Quiz: Social Media Analysis and Open-Source Intelligence

Test your understanding of OSINT methods, platform-specific evidence collection, legal process requirements, geolocation from posts, deleted post recovery, social network analysis, and FRE 901 authentication with these questions.

1. An investigator wants to document publicly posted social media content as evidence without notifying the account holder. Under what legal authority can investigators access publicly visible social media posts, and what specific preservation steps are required?

  1. Investigators require a court order to access any social media content, even public posts, because viewing someone's profile constitutes a search under the Fourth Amendment
  2. Publicly visible posts are accessible to any internet user without legal process, and investigators may access and document them — but the capture must use full-page documentation with metadata, URL, capture timestamp, and hash verification rather than a screenshot alone
  3. Investigators can access public posts without legal process, and a screenshot is legally sufficient authentication for court because public posts have no privacy expectation
  4. Public social media posts can only be accessed after the account holder is notified, because the Electronic Communications Privacy Act requires prior notice for any government access to electronic communications
Show Answer

The correct answer is B. Publicly visible social media content — posts, photographs, and pages accessible to any unauthenticated internet user — does not require legal process to access.
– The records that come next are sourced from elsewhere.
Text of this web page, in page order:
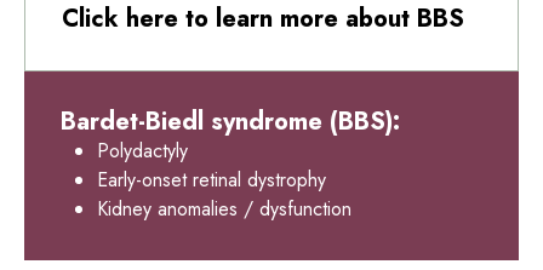
Click here to learn more about BBS
Bardet-Biedl syndrome (BBS):
Polydactyly
Early-onset retinal dystrophy
Kidney anomalies / dysfunction
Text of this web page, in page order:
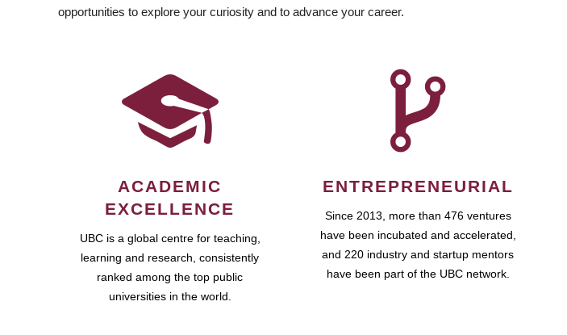
opportunities to explore your curiosity and to advance your career.
ACADEMIC
EXCELLENCE
UBC is a global centre for teaching,
learning and research, consistently
ranked among the top public
universities in the world.
ENTREPRENEURIAL
Since 2013, more than 476 ventures
have been incubated and accelerated,
and 220 industry and startup mentors
have been part of the UBC network.
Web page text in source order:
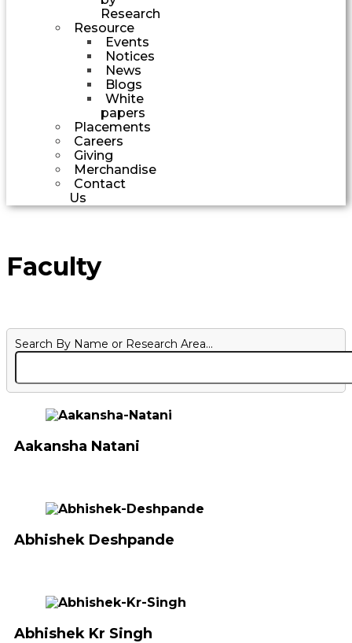
Research
Resource
Events
Notices
News
Blogs
White
papers
Placements
Careers
Giving
Merchandise
Contact
Us
Faculty
Search By Name or Research Area...
Aakansha Natani
Abhishek Deshpande
Abhishek Kr Singh
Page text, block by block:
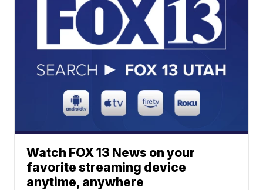
Watch FOX 13 News on your
favorite streaming device
anytime, anywhere
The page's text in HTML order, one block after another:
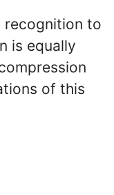
recognition to
is equally
of this
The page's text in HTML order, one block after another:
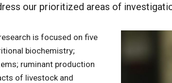
our prioritized areas of
is focused on five
biochemistry;
ruminant production
of livestock and
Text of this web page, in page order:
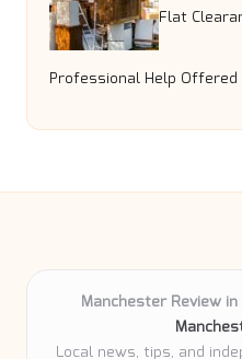
Flat
Professional Help Offered
Manchester Review
Local news, tips, and

It is treated similarly to a public statement: investigators may view and document it. However, a screenshot alone is generally insufficient for court because it can be edited or fabricated. Proper preservation requires full-page capture tools that save the HTML source, embedded images, timestamps, and profile metadata, along with hash verification of the saved files, the capture URL, the UTC date and time of capture, and the investigator's identity. This documentation supports authentication under FRE 901.

Concept Tested: Open-Source Intelligence (OSINT)
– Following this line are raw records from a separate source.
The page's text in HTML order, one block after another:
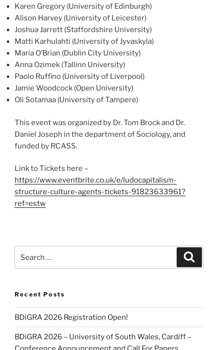
Karen Gregory (University of Edinburgh)
Alison Harvey (University of Leicester)
Joshua Jarrett (Staffordshire University)
Matti Karhulahti (University of Jyvaskyla)
Maria O’Brian (Dublin City University)
Anna Ozimek (Tallinn University)
Paolo Ruffino (University of Liverpool)
Jamie Woodcock (Open University)
Oli Sotamaa (University of Tampere)
This event was organized by Dr. Tom Brock and Dr.
Daniel Joseph in the department of Sociology, and
funded by RCASS.
Link to Tickets here –
https://www.eventbrite.co.uk/e/ludocapitalism-
structure-culture-agents-tickets-91823633961?
ref=estw
for:
Recent Posts
BDiGRA 2026 Registration Open!
BDiGRA 2026 – University of South Wales, Cardiff –
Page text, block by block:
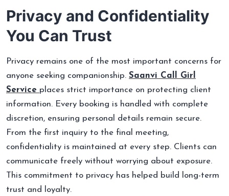
Privacy and Confidentiality
You Can Trust
Privacy remains one of the most important concerns for
anyone seeking companionship. Saanvi Call Girl
Service places strict importance on protecting client
information. Every booking is handled with complete
discretion, ensuring personal details remain secure.
From the first inquiry to the final meeting,
confidentiality is maintained at every step. Clients can
communicate freely without worrying about exposure.
This commitment to privacy has helped build long-term
trust and loyalty.
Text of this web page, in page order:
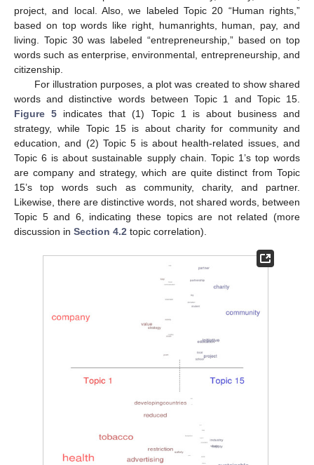
project, and local. Also, we labeled Topic 20 “Human rights,”
based on top words like right, humanrights, human, pay, and
living. Topic 30 was labeled “entrepreneurship,” based on top
words such as enterprise, environmental, entrepreneurship, and
citizenship.
For illustration purposes, a plot was created to show shared
words and distinctive words between Topic 1 and Topic 15.
Figure 5 indicates that (1) Topic 1 is about business and
strategy, while Topic 15 is about charity for community and
education, and (2) Topic 5 is about health-related issues, and
Topic 6 is about sustainable supply chain. Topic 1’s top words
are company and strategy, which are quite distinct from Topic
15’s top words such as community, charity, and partner.
Likewise, there are distinctive words, not shared words, between
Topic 5 and 6, indicating these topics are not related (more
discussion in Section 4.2 topic correlation).
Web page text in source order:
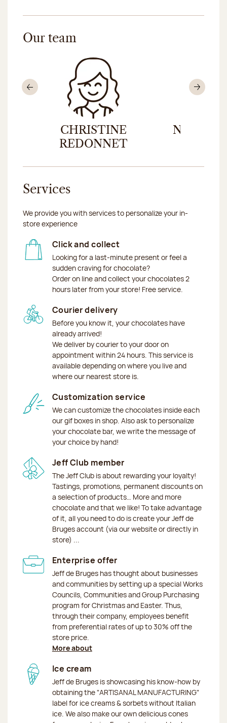
Our team
CHRISTINE
REDONNET
Previous
Services
We provide you with services to personalize your in-
store experience
Click and collect
Looking for a last-minute present or feel a
sudden craving for chocolate?
Order on line and collect your chocolates 2
hours later from your store! Free service.
Courier delivery
Before you know it, your chocolates have
already arrived!
We deliver by courier to your door on
appointment within 24 hours. This service is
available depending on where you live and
where our nearest store is.
Customization service
We can customize the chocolates inside each
our gif boxes in shop. Also ask to personalize
your chocolate bar, we write the message of
your choice by hand!
Jeff Club member
The Jeff Club is about rewarding your loyalty!
Tastings, promotions, permanent discounts on
a selection of products… More and more
chocolate and that we like! To take advantage
of it, all you need to do is create your Jeff de
Bruges account (via our website or directly in
store) ...
Enterprise offer
Jeff de Bruges has thought about businesses
and communities by setting up a special Works
Councils, Communities and Group Purchasing
program for Christmas and Easter. Thus,
through their company, employees benefit
from preferential rates of up to 30% off the
store price.
More about
Ice cream
Jeff de Bruges is showcasing his know-how by
obtaining the "ARTISANAL MANUFACTURING"
label for ice creams & sorbets without Italian
ice. We also make our own delicious cones

2. An investigator identifies a Facebook account potentially linked to a suspect but needs to access the account's private direct messages. Which legal mechanism is required to compel Facebook to produce the content of those messages?

  1. A preservation letter — preservation letters compel platforms to produce all account data including message content within 30 days
  2. A subpoena — subpoenas compel production of all records including private message content from social media platforms
  3. A search warrant based on probable cause — private message content is protected by the Fourth Amendment and the Stored Communications Act and requires a warrant to compel production from the platform
  4. A court order under 18 U.S.C. § 2703(d) — a D order compels message content from platforms when investigators show that records are relevant to the investigation
Show Answer

The correct answer is C. Under the Fourth Amendment and the Stored Communications Act (SCA), the content of private electronic communications — direct messages, private posts, and similar stored content — is protected from compelled government access without a warrant supported by probable cause. A subpoena can compel non-content records (subscriber information, IP logs, account creation data). A § 2703(d) court order can compel non-content transactional records with a specific articulable facts showing. Only a search warrant supported by probable cause can compel the platform to produce the actual content of private messages. This tiered framework reflects the higher privacy expectation in private communications versus non-content metadata.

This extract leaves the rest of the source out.